Setelah Ega mrngangguk dan memejamkan mata sambil tersenyum, Elzata berpikir sebentar lalu segera menyanyi.
"Nina bobok ohh nina bobok. Kalau tidak bobok digigit nyamuk. Nyamuk apa nyamuk malaria. Mskan apa darah manusia", Elzata menyanyikan sebuah lagu dengan suara yang sangat merdu.
"Suaramu bagus sekali sayang. Tapi jangan lagu itu dong. Kayak nyanyiin lagu buat anakmu aja. Nyanyikan lagu yang mewakili perasaanmu kepadaku", ucap Ega yang kemudian disambut dengan mulut mengerucut oleh istrinya.

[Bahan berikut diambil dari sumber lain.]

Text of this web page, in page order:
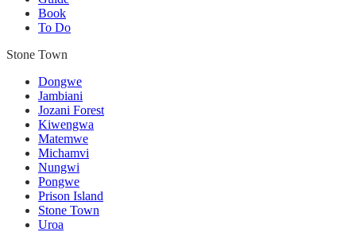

Namun hanya dalam hitungan detik, Elzata terlihat berpikir sejenak kemudian segera bersenandung merdu kembali.
Dia menyanyikan lagu Cinta Luar Biasa Milik Andmesh Kamaleng.
*Waktu pertama kali
Kulihat dirimu hadir
Rasa hati ini inginkan dirimu
Hati tenang mendengar
Suara indah menyapa
Geloranya hati ini tak kusangka
Rasa ini tak tertahan
Hati ini selalu untukmu
Terimalah lagu ini
Dari orang biasa
__ADS_1
Tapi cintaku padamu luar biasa
Aku tak punya bunga
Aku tak punya harta
Tulus padamu
Hari-hari berganti
Kini cinta pun hadir
Melihatmu, memandangmu bagai bidadari
Lentik indah matamu
Manis senyum bibirmu
Hitam panjang rambutmu anggun terikat
Rasa ini tak tertahan
Hati ini selalu untukmu
Terimalah lagu ini
Dari orang biasa
Tapi cintaku padamu luar biasa
Aku tak punya bunga
Aku tak punya harta
Tulus padamu
Oh-ho huu
Terimalah lagu ini
Hm-mm
Dari orang biasa
Terimalah lagu ini
Dari orang biasa
Tapi cintaku padamu luar biasa
Aku tak punya bunga
Aku tak punya harta
__ADS_1
Terimalah cintaku yang luar biasa
Hm-mm
Tulus padamu*
Selesai menyanyikan lagu itu, Elzata melihat suami yang sedang bejuang nan jauh disana sudah mengambil napas teratur karena tertidur. Elzata pun segera mematikan ponselnya dan kembali menarik selimutnya kemudian terlelap.
***
Ega masih saja tertidur pulas dengan senyum di bibirnya, sebelum alarm yang sengaja dipasang di hp nya berbunyi. Dia segera beranjak ke kamar mandi, kemudian mengetuk pintu kamar Jonatan untuk mengajaknya sholat shubuh berjama'ah.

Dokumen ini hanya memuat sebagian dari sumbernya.